On the property IR of Friis and Rørdam

Abstract

Lin solved a longstanding problem as follows. For each $ϵ>0$, there is $\delta >0$ such that, if $h$ and $k$ are self-adjoint contractive $n\times n$ matrices and $\Vert hk-kh\Vert <\delta$, then there are commuting self-adjoint matrices $h\text{'}$ and $k\text{'}$ such that $\Vert h\text{'}-h\Vert$, $\Vert k\text{'}-k\Vert <ϵ$. Here $\delta$ depends only on $ϵ$ and not on $n$. Friis and Rørdam greatly simplified Lin’s proof by using a property they called $\mathit{IR}$. They also generalized Lin’s result by showing that the matrix algebras can be replaced by any $C^{\ast }$-algebras satisfying $\mathit{IR}$. The purpose of this paper is to study the property $\mathit{IR}$. One of our results shows how $\mathit{IR}$ behaves for $C^{\ast }$-algebra extensions.

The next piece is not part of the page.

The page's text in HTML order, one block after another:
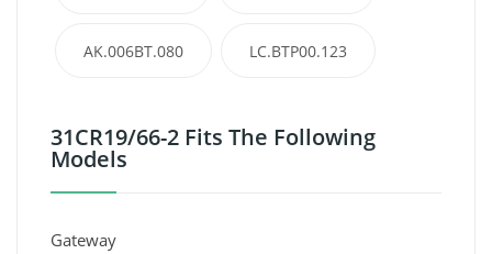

Other results concern nonstable $K$-theory. One shows that $\mathit{IR}$ (at least the stable version) implies a cancellation property for projections which is intermediate between the strong cancellation satisfied by $C^{\ast }$-algebras of stable rank $1$ and the weak cancellation defined in a 2014 paper by Pedersen and the author.